# Open two apartments into one



## Balou (22 Aug 2011)

Hi All,

Is it possible / legal in Ireland to purchase the apartment above you and one it up into another story effectivly creating one apartment out of two?? What problems would you encounter? Obviously management company permission and planning permission would be required. Has this been done before in Ireland?


----------



## onq (22 Aug 2011)

That sounds like a very interesting project.
You would probably require the following approvals.


 Management Company
 Planning Permission
 Fire Safety Certificate
 Disability Access Certificate.
  There would be services and structural issues to overcome if you wanted to do a lot of opening up works and creating double height spaces etc.
In principle I don't see why it couldn't be done, since as they stand each apartment should be compliant.
It could open up a whole new market in refurbishment and renovation work.

ONQ.  

[broken link removed]  

All advice on AAM is remote from the situation and cannot be relied upon             as a defence or support - in and of itself - should legal     action    be      taken.
Competent legal and building professionals should be asked to advise in             Real Life with rights to inspect and issue reports on the     matters    at      hand.


----------



## hastalavista (22 Aug 2011)

would be interesting to see how the lawyers would 'extinguish' one apt to stop you being nailed for the second home tax


----------



## ericsson (22 Aug 2011)

Also I imagine the management company would do all they can to prevent it as they would be losing out on a management fee as supposedly if it was made into one apartment you would only be paying one fee...


----------



## onq (23 Aug 2011)

None of the statutory approvals - planning, fire cert, DAC - confer a right to carry out works - legal rights have to be negotiated with the management company.

Given the extensive nature of the work and the fact that if the apartment was above ground floor and below penthouse level it could directly affect -- four properties (faces of a rectangle)
- plus another four (corners of a rectangle)
- plus those on two levels (corridors access)
- plus those nearby on the facade (dust and noise)​- I'd say your Health and Safety file could be a big one plus the times of working could be very restricted, especially if there are children adjoining.

Given the potential noise, dust and nuisance to neighbours, you might consider a strategy whereby you pay for holidays for everyone for a long weekend to get the bulk of the heavy work done, the debris carried away, new building materials brought in and first fix (structural, mechanical, electrical) carried out.

It could pay you to price for round-the-clock working in shifts on that weekend to get the bulk of the deliveries, heavy work, dust generation and noise generating work done, then do a clean up.

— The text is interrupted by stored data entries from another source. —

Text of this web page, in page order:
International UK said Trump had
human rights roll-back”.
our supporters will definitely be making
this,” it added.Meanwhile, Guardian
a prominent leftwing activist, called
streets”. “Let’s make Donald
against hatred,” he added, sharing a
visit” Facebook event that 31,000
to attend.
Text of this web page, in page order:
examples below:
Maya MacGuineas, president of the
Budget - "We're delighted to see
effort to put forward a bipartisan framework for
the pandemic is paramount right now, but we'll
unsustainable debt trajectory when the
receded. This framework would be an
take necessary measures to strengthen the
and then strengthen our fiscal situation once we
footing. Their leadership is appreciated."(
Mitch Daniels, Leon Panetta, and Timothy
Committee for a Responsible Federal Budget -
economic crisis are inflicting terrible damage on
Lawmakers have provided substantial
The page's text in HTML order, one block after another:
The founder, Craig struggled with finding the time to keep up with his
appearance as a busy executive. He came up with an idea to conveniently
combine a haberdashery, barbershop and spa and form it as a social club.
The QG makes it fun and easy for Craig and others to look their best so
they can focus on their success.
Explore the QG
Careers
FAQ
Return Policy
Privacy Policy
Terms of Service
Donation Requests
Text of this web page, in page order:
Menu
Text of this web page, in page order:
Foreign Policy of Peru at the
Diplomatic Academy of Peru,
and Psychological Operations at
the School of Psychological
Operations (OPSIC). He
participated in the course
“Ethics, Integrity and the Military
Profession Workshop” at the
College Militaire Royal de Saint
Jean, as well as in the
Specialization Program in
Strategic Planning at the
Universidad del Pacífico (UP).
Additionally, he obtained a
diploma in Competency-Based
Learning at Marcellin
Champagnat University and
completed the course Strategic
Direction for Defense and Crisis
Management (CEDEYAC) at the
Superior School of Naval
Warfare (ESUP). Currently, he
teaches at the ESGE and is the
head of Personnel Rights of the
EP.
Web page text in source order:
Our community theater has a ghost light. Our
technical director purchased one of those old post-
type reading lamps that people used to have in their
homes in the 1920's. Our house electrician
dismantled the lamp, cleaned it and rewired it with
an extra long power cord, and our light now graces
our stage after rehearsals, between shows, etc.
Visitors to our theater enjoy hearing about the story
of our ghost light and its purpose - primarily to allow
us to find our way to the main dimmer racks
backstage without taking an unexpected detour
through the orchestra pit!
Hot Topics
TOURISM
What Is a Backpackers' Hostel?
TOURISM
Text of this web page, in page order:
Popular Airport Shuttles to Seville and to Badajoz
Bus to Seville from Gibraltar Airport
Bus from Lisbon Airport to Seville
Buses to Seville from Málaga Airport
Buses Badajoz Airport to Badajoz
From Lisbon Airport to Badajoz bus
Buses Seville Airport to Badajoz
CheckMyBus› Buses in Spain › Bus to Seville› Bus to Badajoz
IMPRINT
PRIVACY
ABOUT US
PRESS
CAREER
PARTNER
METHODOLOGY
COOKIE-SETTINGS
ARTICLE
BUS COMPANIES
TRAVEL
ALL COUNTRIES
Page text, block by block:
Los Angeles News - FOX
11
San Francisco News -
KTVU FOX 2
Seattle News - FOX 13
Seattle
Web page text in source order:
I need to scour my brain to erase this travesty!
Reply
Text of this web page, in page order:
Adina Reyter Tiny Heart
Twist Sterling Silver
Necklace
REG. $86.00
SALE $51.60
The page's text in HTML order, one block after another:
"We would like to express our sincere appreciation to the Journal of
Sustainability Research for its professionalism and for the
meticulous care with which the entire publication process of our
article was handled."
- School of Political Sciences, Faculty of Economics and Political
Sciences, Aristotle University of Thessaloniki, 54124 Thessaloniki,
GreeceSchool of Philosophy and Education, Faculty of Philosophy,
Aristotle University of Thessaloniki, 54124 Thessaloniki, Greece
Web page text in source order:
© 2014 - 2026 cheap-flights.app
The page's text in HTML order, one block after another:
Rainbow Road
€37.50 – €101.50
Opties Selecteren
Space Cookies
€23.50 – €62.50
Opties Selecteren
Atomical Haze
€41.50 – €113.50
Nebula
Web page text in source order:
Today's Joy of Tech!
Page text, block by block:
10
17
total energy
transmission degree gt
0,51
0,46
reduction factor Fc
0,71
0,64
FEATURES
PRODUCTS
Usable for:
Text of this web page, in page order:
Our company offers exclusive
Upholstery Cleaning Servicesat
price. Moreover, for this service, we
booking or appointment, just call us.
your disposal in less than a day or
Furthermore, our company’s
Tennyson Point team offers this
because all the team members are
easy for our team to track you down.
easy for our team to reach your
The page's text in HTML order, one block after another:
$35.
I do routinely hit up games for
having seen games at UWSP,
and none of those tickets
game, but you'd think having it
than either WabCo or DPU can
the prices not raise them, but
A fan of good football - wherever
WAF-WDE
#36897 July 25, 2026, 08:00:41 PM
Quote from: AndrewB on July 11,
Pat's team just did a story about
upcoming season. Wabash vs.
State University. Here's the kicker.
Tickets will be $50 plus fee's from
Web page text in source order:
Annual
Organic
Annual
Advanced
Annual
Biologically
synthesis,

Apart from minimizing disturbance and hazard, it will generate goodwill at the start of the project.
Without a measure like this, the management company could be unlikely to approve the work.
I wouldn't advise that this is offered initially, but that you come to it via discussion.

You will have to employ professionals before during and after the work to be in a position to give assurances about possible adverse effects on the adjoining properties and the block as a whole.

You would be very well advised to carry out photographic schedules of condition on every property likely to be affected and the block as a whole and your professionals can advise on this.

You may have to enter into a binding legal agreements- not to cause harm and
- to remedy any damage inadvertently caused immediately​with
- all the adjoining propertyholders and occupants (two separate parties) and/or
- the management company, either in its own capacity and/or on behalf of the adjoining propertholders​These agreements may need to be entered into jointly by you and your contractors and you should consider asking your professionals to sign a collateral warranty in relation to this work.

For you part, you should ensure your professionals have fully informed their professional indemnity cover insurers and confirmed they have cover in place.

You should also inquire from specialist insurers whether your contractors should have "Non-Negligence" cover.
This is in case, despite every precaution having been taken and competent work being done, something unfortunate occurs.
You should also take best advice on whether other specialist insurances require to be maintained going forward.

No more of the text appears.